Louise: Schools were doing the right thing by encouraging children to bring fresh, healthy foods to school for a fruit break, but the apple cores and banana peels and sometimes completely untouched fruit was just going into the general waste, in the classrooms and ending up creating methane and landfill.
Louise: Now most of the time these things were just happening because people didn't know any better and didn't understand the impact of their actions. And unfortunately, nothing changes if people don't have the information and the understanding about the impact of their actions. So some simple education and processes put in place, problems can be turned into opportunities and schools.

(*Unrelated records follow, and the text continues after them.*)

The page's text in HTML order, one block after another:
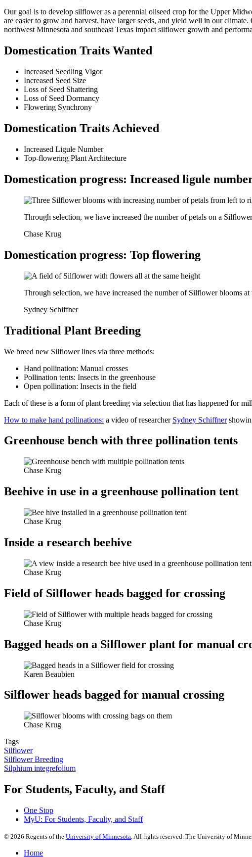
Our goal is to develop silflower as a perennial oilseed crop for the Upper
are easier to grow and harvest, have larger seeds, and yield well in our
northwest Minnesota and southeast Texas impact silflower growth and
Domestication Traits Wanted
Increased Seedling Vigor
Increased Seed Size
Loss of Seed Shattering
Loss of Seed Dormancy
Flowering Synchrony
Domestication Traits Achieved
Increased Ligule Number
Top-flowering Plant Architecture
Domestication progress: Increased ligule
Through selection, we have increased the number of petals on a
Chase Krug
Domestication progress: Top flowering
Through selection, we have increased the number of Silflower blooms
Sydney Schiffner
Traditional Plant Breeding
We breed new Silflower lines via three methods:
Hand pollination: Manual crosses
Pollination tents: Insects in the greenhouse
Open pollination: Insects in the field
Each of these is a form of plant breeding via selection that has happened for
How to make hand pollinations: a video of researcher Sydney Schiffner
Greenhouse bench with three pollination tents
Chase Krug
Beehive in use in a greenhouse pollination tent
Chase Krug
Inside a research beehive
Chase Krug
Field of Silflower heads bagged for crossing
Chase Krug
Bagged heads on a Silflower plant for manual
Karen Beaubien
Silflower heads bagged for manual crossing
Chase Krug
Tags
Silflower
Silflower Breeding
Silphium integrefolium
For Students, Faculty, and Staff
One Stop
MyU: For Students, Faculty, and Staff
© 2026 Regents of the University of Minnesota. All rights reserved. The University of
Home
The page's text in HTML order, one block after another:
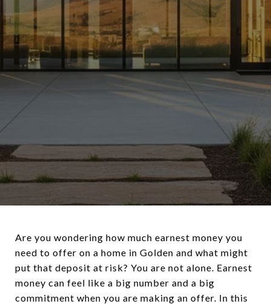
Are you wondering how much earnest money you
need to offer on a home in Golden and what might
put that deposit at risk? You are not alone. Earnest
money can feel like a big number and a big
commitment when you are making an offer. In this
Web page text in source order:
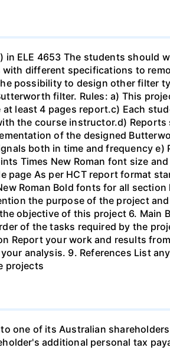
in ELE 4653 The students should
different specifications to
possibility to design other filter
filter. Rules: a) This
least 4 pages report.c) Each
the course instructor.d)
of the designed
both in time and frequency
Times New Roman font size
page As per HCT report format
Roman Bold fonts for all
the purpose of the project
objective of this project 6. Main
of the tasks required by the
Report your work and results
analysis. 9. References List
projects
one of its Australian
additional personal tax
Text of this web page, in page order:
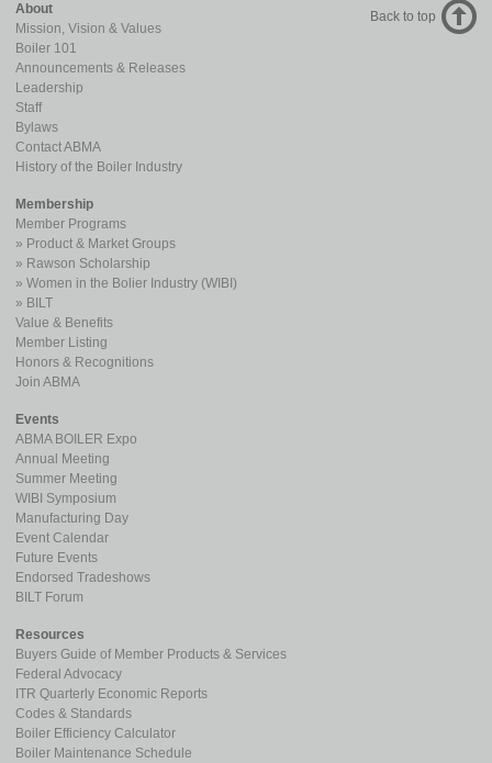
About
Mission, Vision & Values
Boiler 101
Announcements & Releases
Leadership
Staff
Bylaws
Contact ABMA
History of the Boiler Industry
Membership
Member Programs
Product & Market Groups
Rawson Scholarship
Women in the Bolier Industry (WIBI)
BILT
Value & Benefits
Member Listing
Honors & Recognitions
Join ABMA
Events
ABMA BOILER Expo
Annual Meeting
Summer Meeting
WIBI Symposium
Manufacturing Day
Event Calendar
Future Events
Endorsed Tradeshows
BILT Forum
Resources
Buyers Guide of Member Products & Services
Federal Advocacy
ITR Quarterly Economic Reports
Codes & Standards
Boiler Efficiency Calculator
Boiler Maintenance Schedule
Back to top

Louise: The school now has an active composting program where organic waste goes back into nourishing the school grounds. And it's this, that, it's exactly what excites me about the climate reporting regime. I know a lot of you will not share my excitement at this point in time, but once we are through the short term [00:05:00] pain of navigating the new reporting requirements we have good data available, I'm really hopeful that we will seethe opportunities that it brings and see some ambitious goals being set in real climate action.

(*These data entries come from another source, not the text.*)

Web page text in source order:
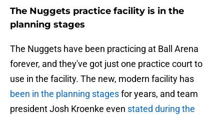
The Nuggets practice facility is in the
planning stages
The Nuggets have been practicing at Ball Arena
forever, and they've got just one practice court to
use in the facility. The new, modern facility has
been in the planning stagesfor years, and team
president Josh Kroenke even stated during the
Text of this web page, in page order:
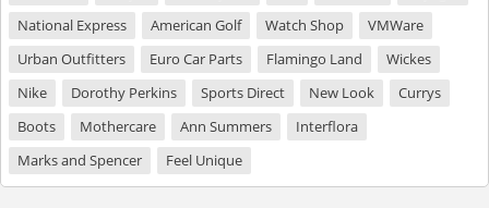
National Express
American Golf Watch Shop
VMWare
Urban Outfitters
Euro Car Parts Flamingo Land
Wickes
Nike
Dorothy Perkins Sports Direct New Look
Currys
Boots
Mothercare Ann Summers
Interflora
Marks and Spencer
Feel Unique
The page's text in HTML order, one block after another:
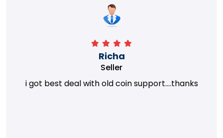
Richa
Seller
i got best deal with old coin support....thanks
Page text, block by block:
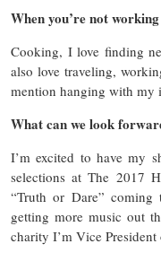
When you’re not
Cooking, I love finding
also love traveling,
mention hanging with my
What can we look
I’m excited to have my
selections at The 2017
“Truth or Dare”
getting more music out
charity I’m Vice
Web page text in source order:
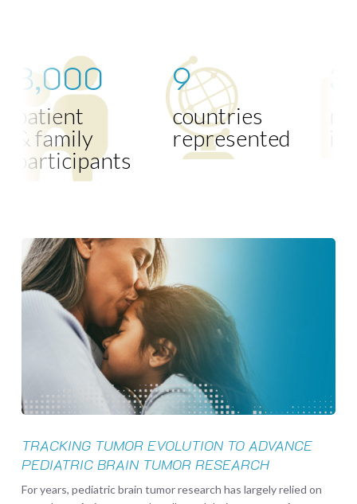
8,000
patient
& family
participants
9
countries
represented
Tracking
Tumor
Evolution
Advance
Pediatric
Research
TRACKING TUMOR EVOLUTION TO ADVANCE
PEDIATRIC BRAIN TUMOR RESEARCH
For years, pediatric brain tumor research has largely relied on
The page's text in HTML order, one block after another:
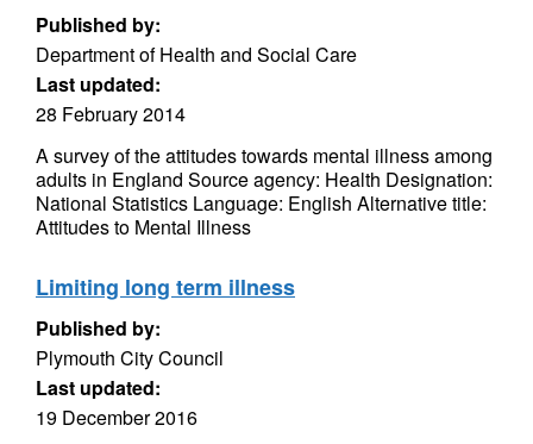
Published by:
Department of Health and Social Care
Last updated:
28 February 2014
A survey of the attitudes towards mental illness among
adults in England Source agency: Health Designation:
National Statistics Language: English Alternative title:
Attitudes to Mental Illness
Limiting long term illness
Published by:
Plymouth City Council
Last updated:
19 December 2016
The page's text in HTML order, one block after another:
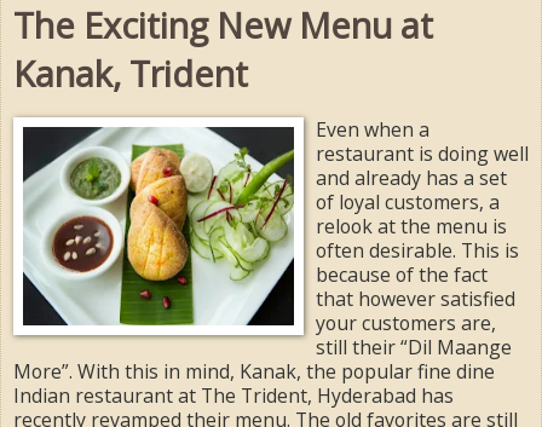
The Exciting New Menu at
Kanak, Trident
Even when a
restaurant is doing well
and already has a set
of loyal customers, a
relook at the menu is
often desirable. This is
because of the fact
that however satisfied
your customers are,
still their “Dil Maange
More”. With this in mind, Kanak, the popular fine dine
Indian restaurant at The Trident, Hyderabad has
recently revamped their menu. The old favorites are still
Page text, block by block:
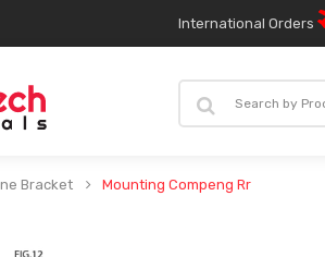
International Orders
Bracket Mounting Compeng Rr

Louise: So with my foundation of financial reporting and passion for sustainability, I love being a part of the Fair Supply team and guiding businesses through the climate reporting landscape. So without further ado, the next slide please, Arne. We will do a quick introduction just on how Scope three fits into the reporting landscape, and then we'll get into the detail and go through step-by-step framework for creating your Scope three inventory.
Louise: And at the end we are hoping to have time for some questions and answers. So we'll move onto the next slide. Just before kicking off, I just wanted to emphasise that this webinar should not be considered accounting, financial, or legal advice for your organisation. [00:06:00] Please do consult with your professional advisors for your own accounting tax and other financial matters.
Louise: All right. So to start with we just wanted to do a quick overview of the reporting landscape and set the scene for Scope three reporting. So this diagram might look familiar to those of you who have looked at Greenhouse Gas Protocol. It illustrates the classification of greenhouse gas emissions into scope 1, 2, and 3 emissions.
Louise: So scope 1 emissions being the direct emissions that originate from sources that are owned or controlled by the entity. And it's where emissions are released into the atmosphere as a direct result of the company's activities. So examples might be fuel consumed by a vehicle fleet that is owned or controlled by the company, or emissions from chemical reactions or manufacturing processes [00:07:00] within an organisation's facility.
Louise: Scope two are indirect emissions from purchased electricity or heating or cooling, where the emissions are not generated on site itself, but are still controlled by the company. And then scope three are all the other indirect emissions both upstream, upstream from the reporting entity that feed into the reporting entity and downstream from the reporting entity that kind of flow on from the reporting entity as a result of the entity's products or services.
Louise: Next slide please, Arne. And this is just a very quick overview of some of the climate reporting frameworks that and what they require in terms of measurement and disclosure of greenhouse gas emissions. Now there are many more out there but these are a couple that your organisations might interact with.
Louise: Some of these are mandatory [00:08:00] standards like our new Australian Sustainability Reporting Standards that is mandatory for entities that meet the reporting thresholds. And others of these are voluntary standards. So we won't spend too long going into the intricacies of these, but to give you a perspective of what we are focusing on today, we will be looking at Scope three, greenhouse gas emissions and the measurement in accordance with the Greenhouse Gas Protocol principles, and there's a good reason for that.
Louise: Next slide, please. Our new Australian Sustainability Reporting Standards require entities to disclose their absolute greenhouse gas emissions generated within a reporting period, and to classify those greenhouse gas emissions into scope one, two, and three greenhouse gas emissions. It also requires the measurement of those greenhouse gas emissions to be in accordance with the greenhouse gas protocol.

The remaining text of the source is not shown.